[ACTION ITEM]: Starting from the line in which "The page's text" appears, set down each line exactly through the end of the listing, and nothing else. Leave out pictures.

[GIVEN RECORDS]:
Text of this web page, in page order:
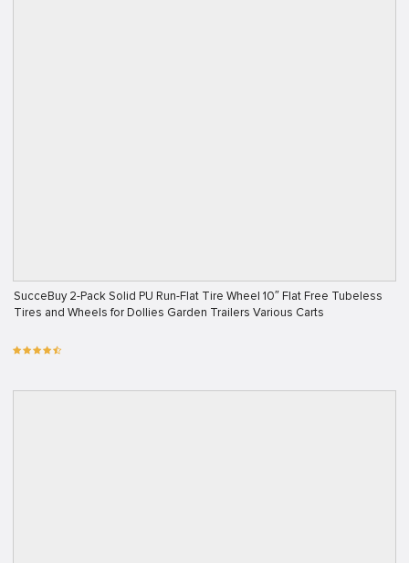
SucceBuy 2-Pack Solid PU Run-Flat Tire Wheel 10″ Flat Free Tubeless
Tires and Wheels for Dollies Garden Trailers Various Carts
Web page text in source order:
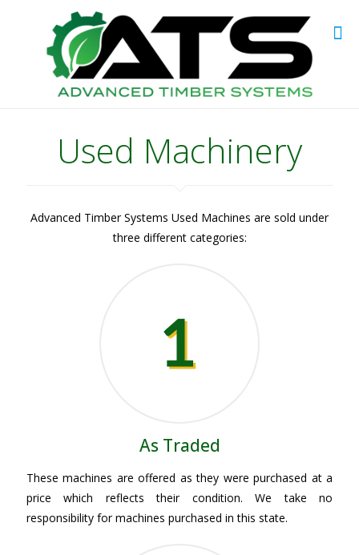
Used Machinery
Advanced Timber Systems Used Machines are sold under
three different categories:
As Traded
These machines are offered as they were purchased at a
price which reflects their condition. We take no
responsibility for machines purchased in this state.
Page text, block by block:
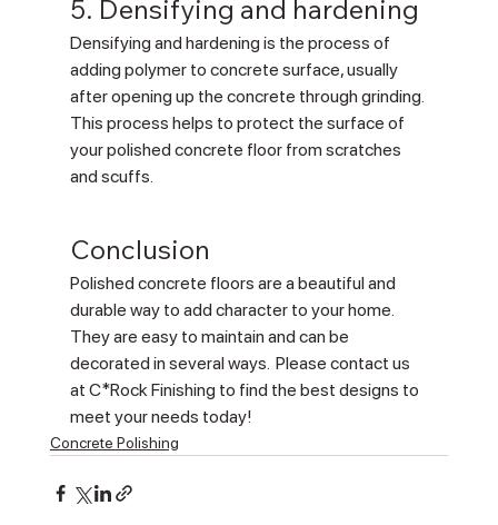
5. Densifying and hardening
Densifying and hardening is the process of
adding polymer to concrete surface, usually
after opening up the concrete through grinding.
This process helps to protect the surface of
your polished concrete floor from scratches
and scuffs.
Conclusion
Polished concrete floors are a beautiful and
durable way to add character to your home.
They are easy to maintain and can be
decorated in several ways.  Please contact us
at C*Rock Finishing to find the best designs to
meet your needs today!
Concrete Polishing
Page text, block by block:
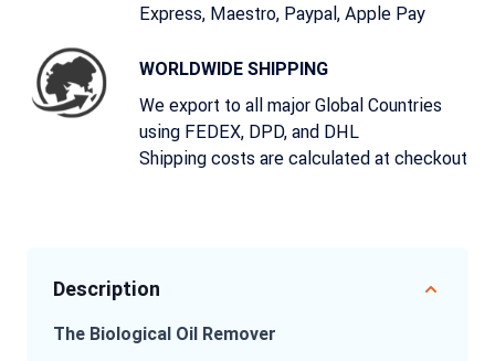
Express, Maestro, Paypal, Apple Pay
WORLDWIDE SHIPPING
We export to all major Global Countries
using FEDEX, DPD, and DHL
Shipping costs are calculated at checkout
Description
The Biological Oil Remover
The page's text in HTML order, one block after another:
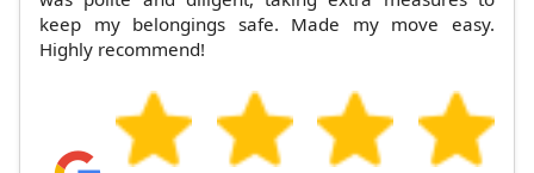
keep my belongings safe. Made my move easy.
Highly recommend!
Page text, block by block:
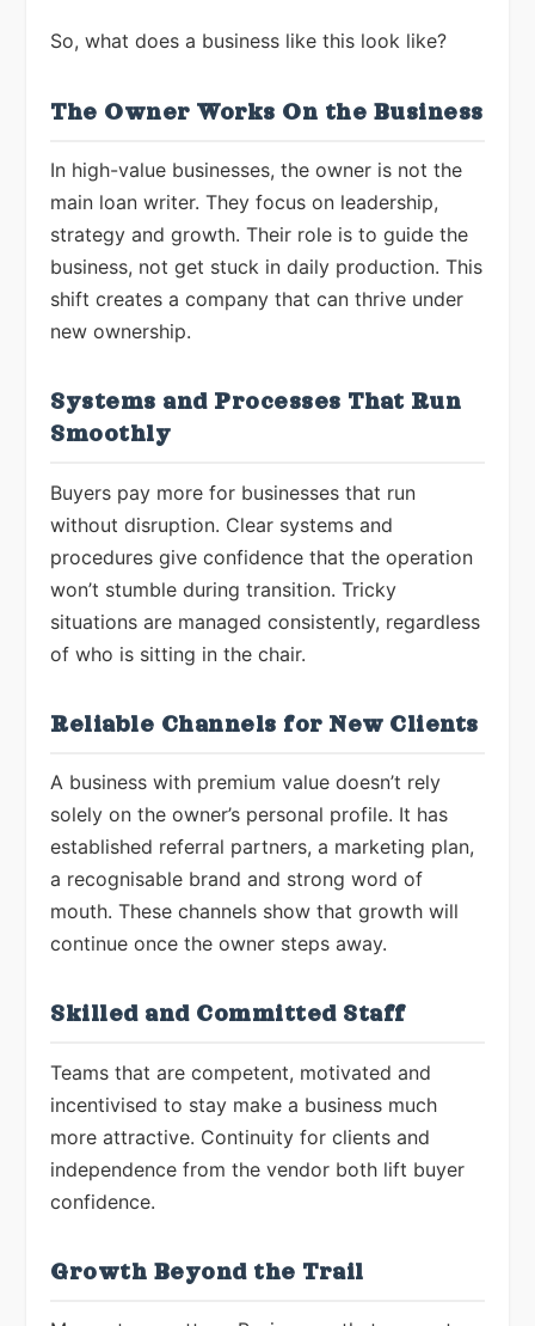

[FINISHED TASK]:
The page's text in HTML order, one block after another:
keep my belongings safe. Made my move easy.
Highly recommend!
Page text, block by block:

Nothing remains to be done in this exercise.